The PEDro score for each study is reported in Table 1. The mean ± SD PEDro score of the studies included in the review was 5.5 ± 1.5, with scores ranging from 4 to 8 (that is, moderate to high quality). When PEDro scores of the two reviewers were compared, consistency was high (α=0.751; P<0.0001) . The most common methodological weaknesses of the studies referred to the blinding of patients (although sham NMES was used in two studies [43, 44], which could be considered a type of blinding), therapists, and assessors. The allocation of subjects to different intervention groups was concealed in only two studies [43, 46]. In addition, two studies did not report baseline data for muscle strength, and therefore comparability between groups could not be established [35, 36]. Only three studies met the follow-up criteria as established by the PEDro scale [43, 45, 46], either because data for at least one key outcome were not obtained in more than 15% of the patients initially allocated into treatment groups [25, 35, 36], or because the number of patients from whom key outcome data were obtained was not explicitly stated [44, 47]. Two of the studies used ITT analysis [35, 36], and in one study all patients received treatments as allocated . The rest of the studies did not meet the ITT analysis criterion [25, 43–45, 47]. The results of all five RCTs that investigated the effect of NMES on muscle strength supported the effectiveness of this intervention. Because two of these studies [43, 46] were of high methodological quality (PEDro score ≥ 7), the level of evidence could be categorized as moderate to strong. By contrast, because only two [25, 44] of the four studies that investigated the effect of NMES on muscle mass found a positive outcome, the evidence in support of this technique to improve muscle mass can be considered as conflicting.
Characteristics of the patients included in the review are shown in Table 2. We included in the review (at the study level) only that information on patients for whom data for at least one of the outcomes of interest was provided. Data from 172 patients (46 female, 126 male) were retrieved. Of those 172 patients, 74 were allocated to the NMES group and 76 to the control group, while the remaining 22 patients received NMES on one side of the body and the contralateral side acted as control.
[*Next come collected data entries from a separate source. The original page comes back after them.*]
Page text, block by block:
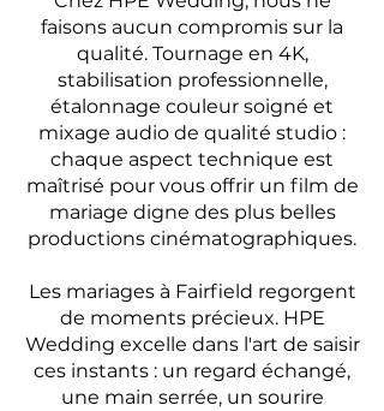
faisons aucun compromis sur la
qualité. Tournage en 4K,
stabilisation professionnelle,
étalonnage couleur soigné et
mixage audio de qualité studio :
chaque aspect technique est
maîtrisé pour vous offrir un film de
mariage digne des plus belles
productions cinématographiques.
Les mariages à Fairfield regorgent
de moments précieux. HPE
Wedding excelle dans l'art de saisir
ces instants : un regard échangé,
une main serrée, un sourire

The most common diagnoses at admission were sepsis, COPD, and trauma, although patients were also hospitalized because of neurological problems, cancer, or post-surgery complications. The severity of the disease was categorized by the Simplified Acute Physiology Score III (SAPS III) [25, 35, 36], the Sequential Organ Failure Assessment (SOFA), and the Acute Physiology and Chronic Health Evaluation II (APACHE II) [25, 35, 36, 45, 46]. No severity scores were reported in one study . In addition, two studies reported the number of patients diagnosed with critical illness polyneuromyopathy [35, 36], and three other studies reported the number of days in the ICU [45–47]. Two studies that investigated the effects of NMES on patients with COPD reported spirometry and blood gas values as measures of disease severity [43, 47]. According to international guidelines , those patients would be categorized as patients with severe to very severe COPD.
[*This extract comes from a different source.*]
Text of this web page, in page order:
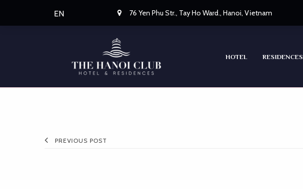
EN 76 Yen Phu Str., Tay Ho Ward., Hanoi, Vietnam
HOTEL RESIDENCES
PREVIOUS POST

The characteristics of the interventions are shown in Table 3. The duration of the NMES protocol ranged from 7 days to 6 weeks. Patients in the control group received usual care and, in some studies, either assisted limb mobilization with  or without sham NMES , or sham NMES alone . NMES was delivered while the patient was relaxed, and targeted the following muscle groups: glutei , quadriceps [25, 35, 36, 43–47], hamstrings , peroneus longus [25, 35, 36], and biceps brachii . Specific details of the stimulation parameters are shown in Table 3. In all studies, the criterion to establish the minimum intensity of NMES was a visible muscle contraction, which corresponds to the motor threshold . NMES intensity during the treatment was progressively adjusted to the individual patient’s tolerance or set as a percentage (150%) of the motor threshold . Stimulation frequencies ranged from 8 to 100 Hz, and pulse durations from 250 to 400 μs. Five studies reported the use of symmetric biphasic pulses [25, 35, 36, 43, 46], and one reported the use of asymmetric currents . The shape (rectangular) of the stimulation pulse and the ramp-up and ramp-down times were reported in only three studies [35, 36, 45]. In general, compliance (percentage of sessions completed) with NMES treatment was high (81 to 100%), but compliance was not reported in two studies [44, 47]. No adverse events or complications in relation to NMES safety or tolerability were reported in seven of the eight studies included in the systematic review . For the remaining study, superficial skin burns and excessive pain occurred in one and two patients, respectively, out of fourteen patients treated by Rodriguez et al..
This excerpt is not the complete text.